- **Exercise directions**
Retype only the lines running from the beginning of the entries below to the line with "Executives Listed on Filing", both included. Do not include pictures.

- **Available records**

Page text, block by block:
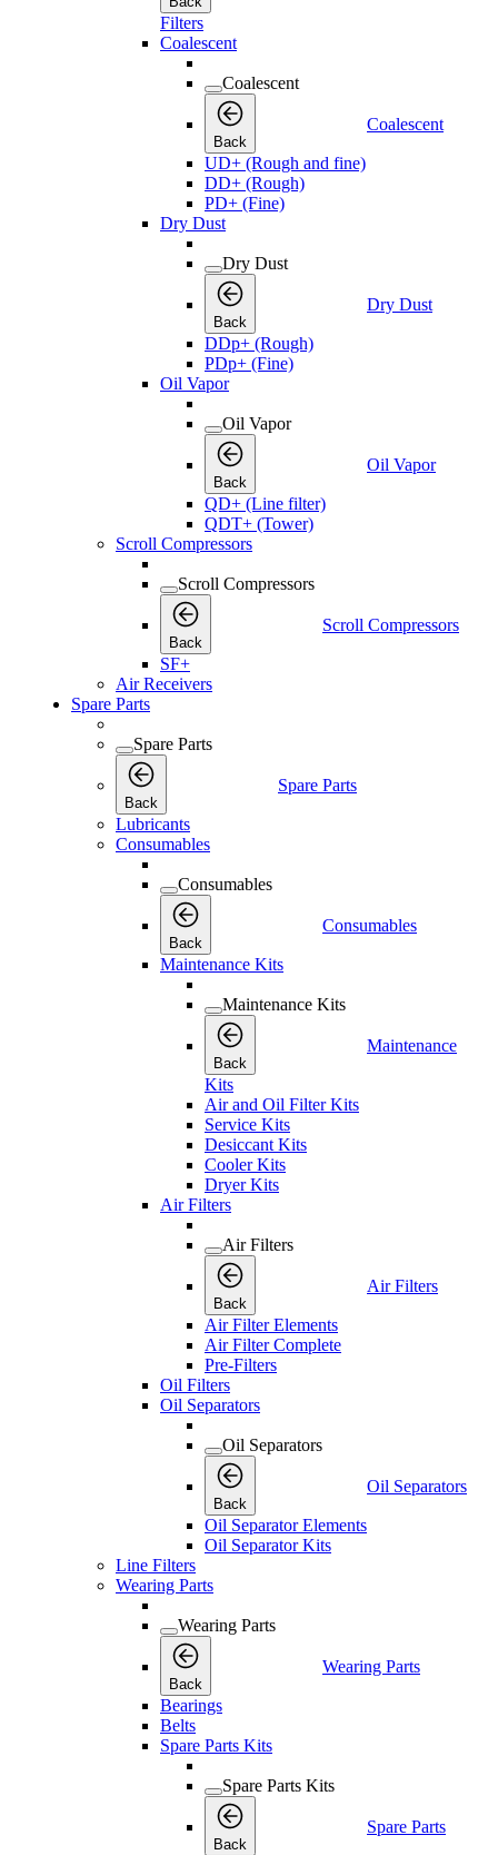
Filters
Coalescent
Coalescent
Back
Coalescent
UD+ (Rough and fine)
DD+ (Rough)
PD+ (Fine)
Dry Dust
Dry Dust
Back
Dry Dust
DDp+ (Rough)
PDp+ (Fine)
Oil Vapor
Oil Vapor
Back
Oil Vapor
QD+ (Line filter)
QDT+ (Tower)
Scroll Compressors
Scroll Compressors
Back
Scroll Compressors
SF+
Air Receivers
Spare Parts
Spare Parts
Back
Spare Parts
Lubricants
Consumables
Consumables
Back
Consumables
Maintenance Kits
Maintenance Kits
Back
Maintenance
Kits
Air and Oil Filter Kits
Service Kits
Desiccant Kits
Cooler Kits
Dryer Kits
Air Filters
Air Filters
Back
Air Filters
Air Filter Elements
Air Filter Complete
Pre-Filters
Oil Filters
Oil Separators
Oil Separators
Back
Oil Separators
Oil Separator Elements
Oil Separator Kits
Line Filters
Wearing Parts
Wearing Parts
Back
Wearing Parts
Bearings
Belts
Spare Parts Kits
Spare Parts Kits
Back
Spare Parts
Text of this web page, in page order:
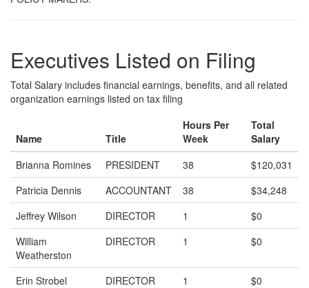
Executives Listed on Filing
Total Salary includes financial earnings, benefits, and all related
organization earnings listed on tax filing
Name Title
Hours Per
Week
Total
Salary
Brianna Romines
PRESIDENT 38
$120,031
Patricia Dennis
ACCOUNTANT 38
$34,248
Jeffrey Wilson
DIRECTOR 1
$0
William
Weatherston
DIRECTOR 1 $0
Erin Strobel DIRECTOR 1
$0
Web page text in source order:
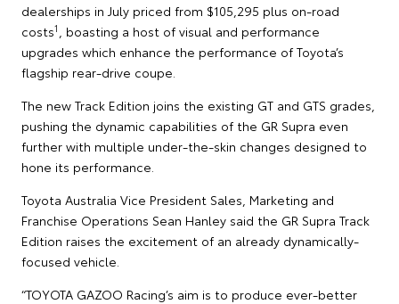
dealerships in July priced from $105,295 plus on-road
costs1
, boasting a host of visual and performance
upgrades which enhance the performance of Toyota’s
flagship rear-drive coupe.
The new Track Edition joins the existing GT and GTS grades,
pushing the dynamic capabilities of the GR Supra even
further with multiple under-the-skin changes designed to
hone its performance.
Toyota Australia Vice President Sales, Marketing and
Franchise Operations Sean Hanley said the GR Supra Track
Edition raises the excitement of an already dynamically-
focused vehicle.
“TOYOTA GAZOO Racing’s aim is to produce ever-better
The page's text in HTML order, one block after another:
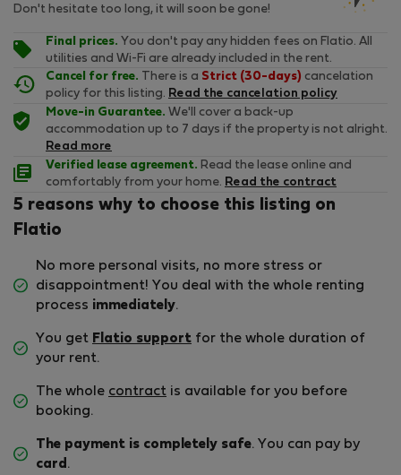
Don't hesitate too long, it will soon be gone!
Final prices. You don't pay any hidden fees on Flatio. All
utilities and Wi-Fi are already included in the rent.
Cancel for free. There is a Strict (30-days) cancelation
policy for this listing. Read the cancelation policy
Move-in Guarantee. We'll cover a back-up
accommodation up to 7 days if the property is not alright.
Read more
Verified lease agreement. Read the lease online and
comfortably from your home. Read the contract
5 reasons why to choose this listing on
Flatio
No more personal visits, no more stress or
disappointment! You deal with the whole renting
process immediately.
You get Flatio support for the whole duration of
your rent.
The whole contract is available for you before
booking.
The payment is completely safe. You can pay by
card .
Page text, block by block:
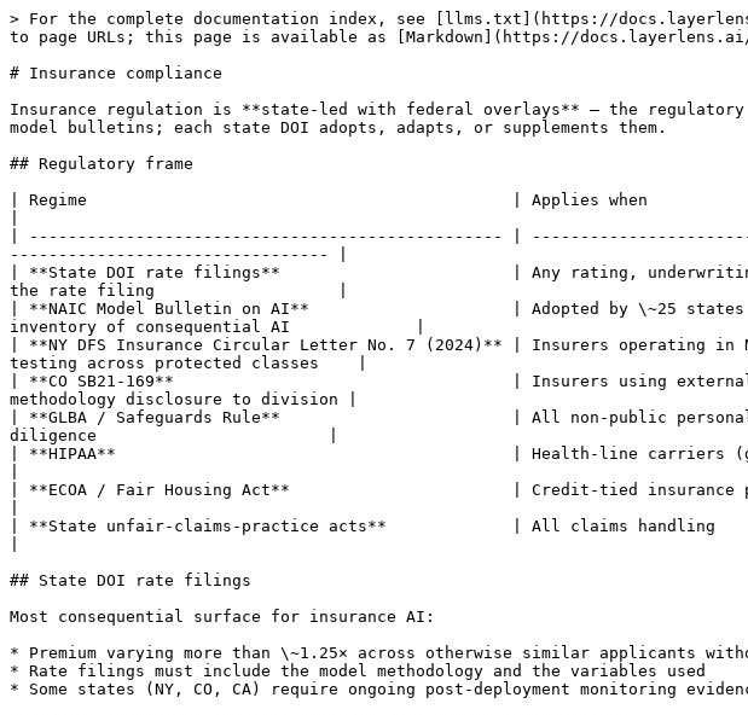
> For the complete documentation index, see [llms.txt](https://
to page URLs; this page is available as [Markdown](https://
# Insurance compliance
Insurance regulation is **state-led with federal overlays** — the regulatory
model bulletins; each state DOI adopts, adapts, or supplements them.
## Regulatory frame
| Regime                                            | Applies when
| ------------------------------------------------- |
--------------------------------- |
| **State DOI rate filings**                        | Any rating,
the rate filing                   |
| **NAIC Model Bulletin on AI**                     | Adopted by \~25 states
inventory of consequential AI             |
| **NY DFS Insurance Circular Letter No. 7 (2024)** | Insurers operating
testing across protected classes    |
| **CO SB21-169**                                   | Insurers using external
methodology disclosure to division |
| **GLBA / Safeguards Rule**                        | All non-public
diligence                        |
| **HIPAA**                                         | Health-line carriers
| **ECOA / Fair Housing Act**                       | Credit-tied insurance
| **State unfair-claims-practice acts**             | All claims
## State DOI rate filings
Most consequential surface for insurance AI:
* Premium varying more than \~1.25× across otherwise similar applicants
* Rate filings must include the model methodology and the variables used
* Some states (NY, CO, CA) require ongoing post-deployment monitoring
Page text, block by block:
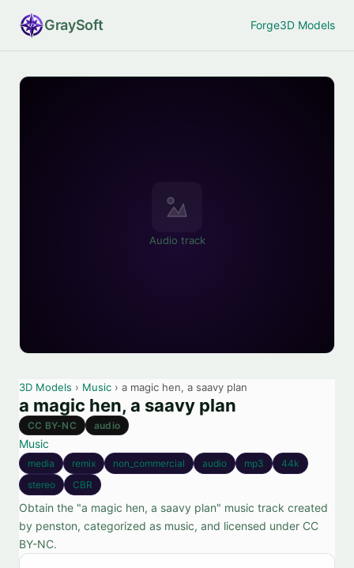
GraySoft Forge3D Models
Audio track
3D Models › Music › a magic hen, a saavy plan
a magic hen, a saavy plan
CC BY-NC audio
Music
media remix non_commercial audio mp3
44k
stereo
CBR
Obtain the "a magic hen, a saavy plan" music track created
by penston, categorized as music, and licensed under CC
BY-NC.
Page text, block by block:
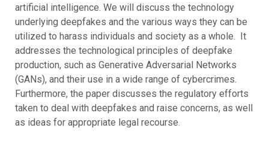
artificial intelligence. We will discuss the technology
underlying deepfakes and the various ways they can be
utilized to harass individuals and society as a whole. It
addresses the technological principles of deepfake
production, such as Generative Adversarial Networks
(GANs), and their use in a wide range of cybercrimes.
Furthermore, the paper discusses the regulatory efforts
taken to deal with deepfakes and raise concerns, as well
as ideas for appropriate legal recourse.
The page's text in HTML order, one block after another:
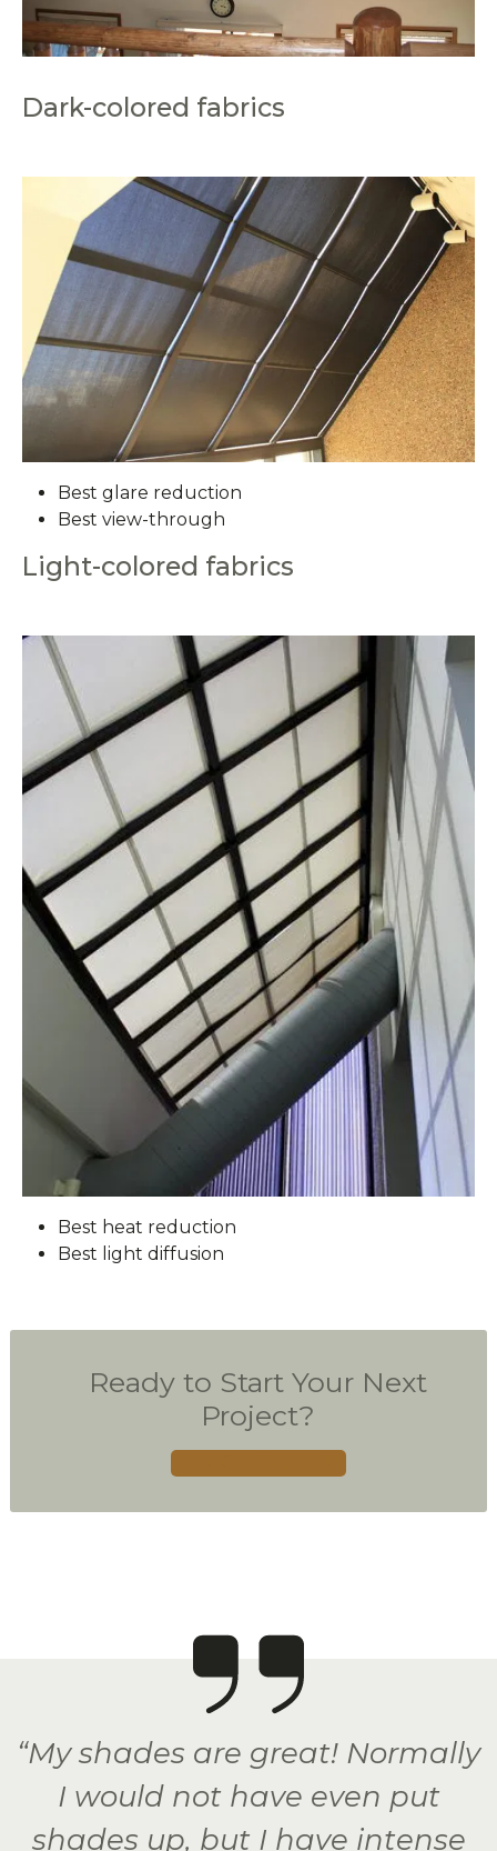
Dark-colored fabrics
Best glare reduction
Best view-through
Light-colored fabrics
Best heat reduction
Best light diffusion
Ready to Start Your Next
Project?
“My shades are great! Normally
I would not have even put
shades up, but I have intense
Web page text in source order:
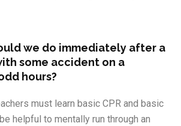
we do immediately after a
some accident on a
hours?
must learn basic CPR and basic
helpful to mentally run through an
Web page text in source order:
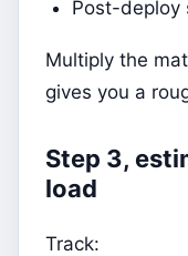
Post-deploy
Multiply the
gives you a
Step 3,
load
Track:
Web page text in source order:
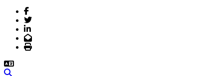
Facebook
Twitter
LinkedIn
Email
Print
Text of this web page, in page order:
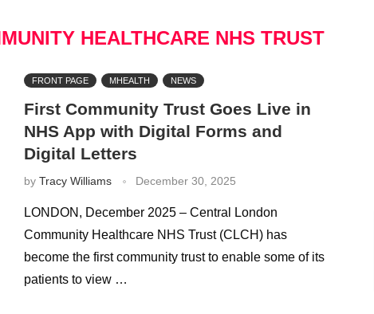
HEALTHCARE NHS TRUST
FRONT PAGE MHEALTH NEWS
First Community Trust Goes Live in
NHS App with Digital Forms and
Digital Letters
by Tracy Williams December 30, 2025
LONDON, December 2025 – Central London
Community Healthcare NHS Trust (CLCH) has
become the first community trust to enable some of its
patients to view …
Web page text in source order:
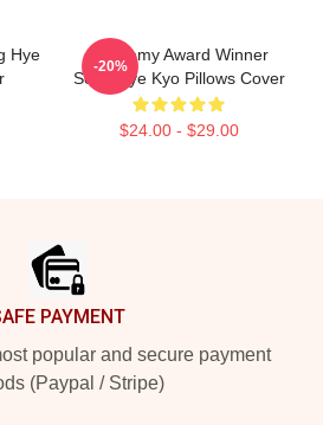
Hye
Academy Award Winner
Song Hye Kyo Pillows Cover
$24.00 - $29.00
-20%
PAYMENT
popular and secure payment
(Paypal / Stripe)

- **Answer to the problem**
Page text, block by block:
Filters
Coalescent
Coalescent
Back
Coalescent
UD+ (Rough and fine)
DD+ (Rough)
PD+ (Fine)
Dry Dust
Dry Dust
Back
Dry Dust
DDp+ (Rough)
PDp+ (Fine)
Oil Vapor
Oil Vapor
Back
Oil Vapor
QD+ (Line filter)
QDT+ (Tower)
Scroll Compressors
Scroll Compressors
Back
Scroll Compressors
SF+
Air Receivers
Spare Parts
Spare Parts
Back
Spare Parts
Lubricants
Consumables
Consumables
Back
Consumables
Maintenance Kits
Maintenance Kits
Back
Maintenance
Kits
Air and Oil Filter Kits
Service Kits
Desiccant Kits
Cooler Kits
Dryer Kits
Air Filters
Air Filters
Back
Air Filters
Air Filter Elements
Air Filter Complete
Pre-Filters
Oil Filters
Oil Separators
Oil Separators
Back
Oil Separators
Oil Separator Elements
Oil Separator Kits
Line Filters
Wearing Parts
Wearing Parts
Back
Wearing Parts
Bearings
Belts
Spare Parts Kits
Spare Parts Kits
Back
Spare Parts
Text of this web page, in page order:
Executives Listed on Filing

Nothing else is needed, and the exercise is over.